Updates to the building envelope section include mandatory requirements for envelope verification, documentation supporting air infiltration reduction, updates to air leakage requirements of overhead doors; changes to prescriptive requirements for metal building roofs, walls and fenestration and opaque doors and additional requirements for climate zone 0. Updates under lighting section include modified lighting power allowance requirement for interior and exterior lights; light source efficacy requirements for dwelling units and modifications to lighting control requirements. Under the mechanical section modifications include updates to the chilled water plant metering, DOAS, elevator efficiency, economizer fault detection and diagnostics.

In addition to the energy cost budget method Appendix G is allowed as a new compliance path. The Appendix G baseline is fixed at a specific level allowing buildings from any code version to be compared against a stable baseline using a new metric called building performance factor (BPF). The BPF is based on climate zone and building type allowing for greater flexibility in compliance modeling.

===2019===
In the 2019 edition of ASHRAE 90.1, various modifications and clarifications were made to improve internal consistency. Significant changes include: new commissioning requirements per ASHRAE/IES Standard 202; and updates to building Envelope, Lighting, Mechanical, Energy Cost Budget, Performance Rating Method sections.

Updates to the building envelope section include revision to exceptions for air leakage requirements and SHGC, U-factor revisions for fenestrations. Under the lighting section the lighting power density allowance is modified for the Space-by-Space and Building Area methods. A new simplified lighting method is added for office and retail buildings up to 25,000 ft2. Additionally, lighting control requirements for parking garages and exceptions for controls in daylit areas are included. Under the mechanical section new requirements are added for allowing option of using ASHRAE 90.4 instead of ASHRAE Standard 90.1 in computer rooms with IT equipment load larger than 10 kW; pump efficiency; updates to equipment efficiency tables, new requirements for reporting fan power for ceiling fans; updated requirements for fan motor selection; and new requirements for energy recovery in high-rise residential buildings and for condenser heat recovery for acute care inpatient hospitals.
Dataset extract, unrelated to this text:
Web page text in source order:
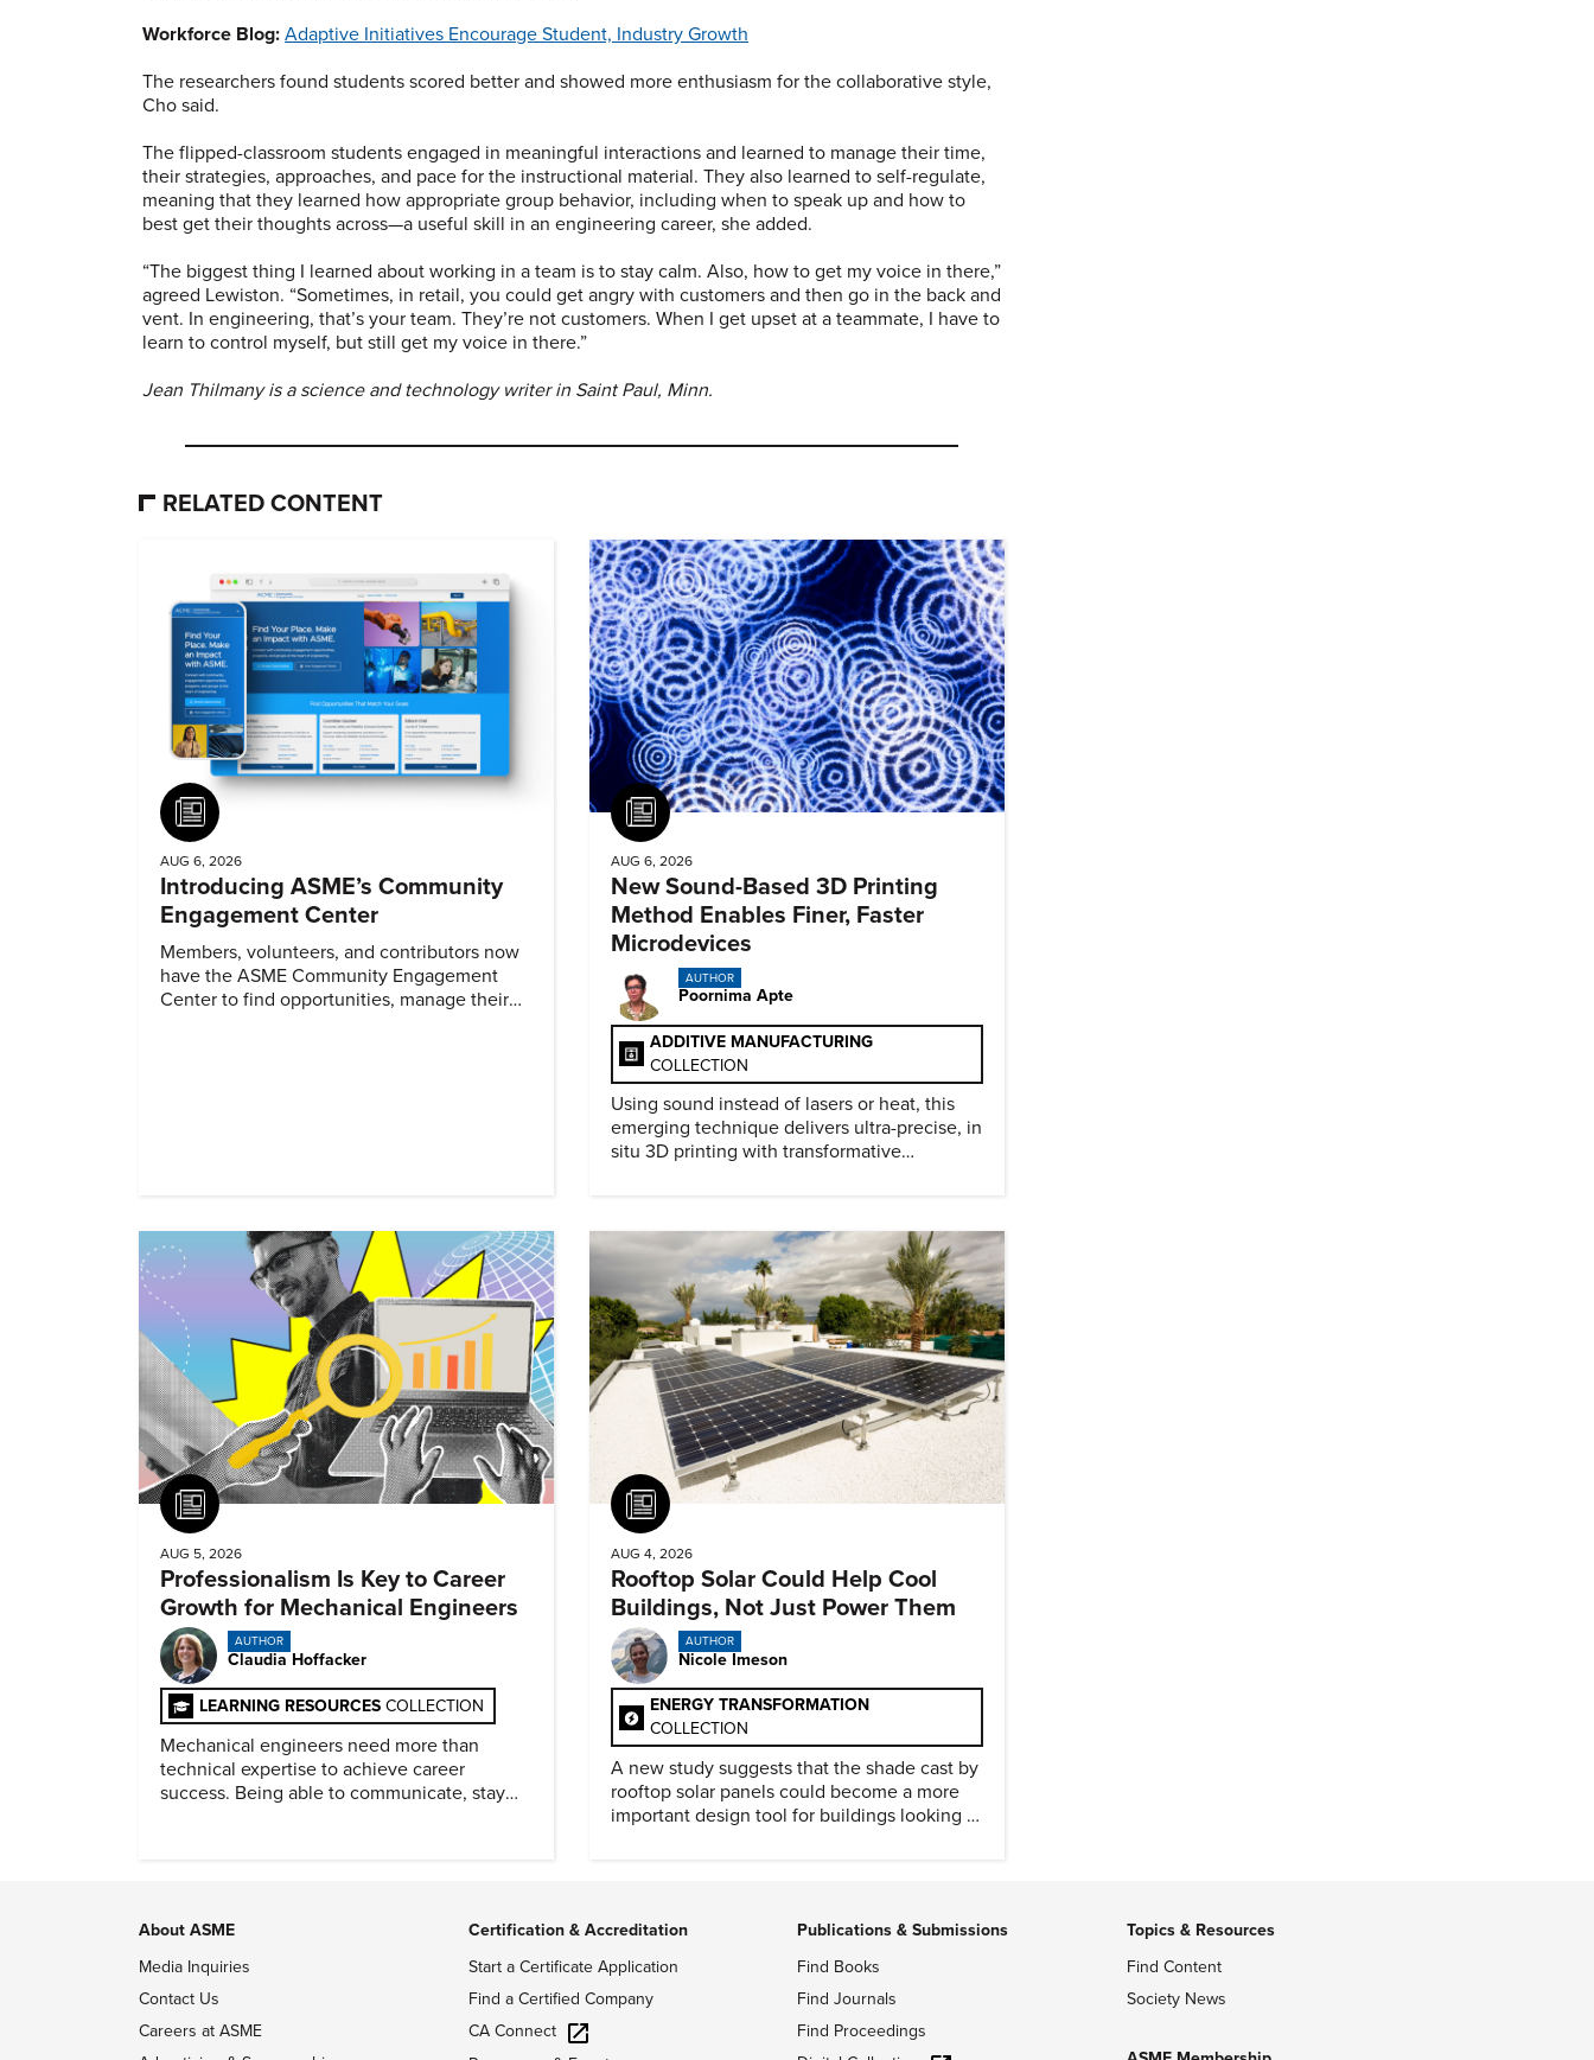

Under Section 11, Energy Cost Budget (ECB) Method baseline requirement for on-site electricity generation systems are added. Updates to the Performance Rating Method (Appendix G) section of the standards include clarifications for fan and coil sizing, explicit heating and cooling COP without fan for baseline packaged cooling equipment, new rules for modeling automatic receptacle controls and baseline envelope infiltration and updated building performance factors. In addition under both compliance paths updated language for treatment of renewables and lighting modeling are included.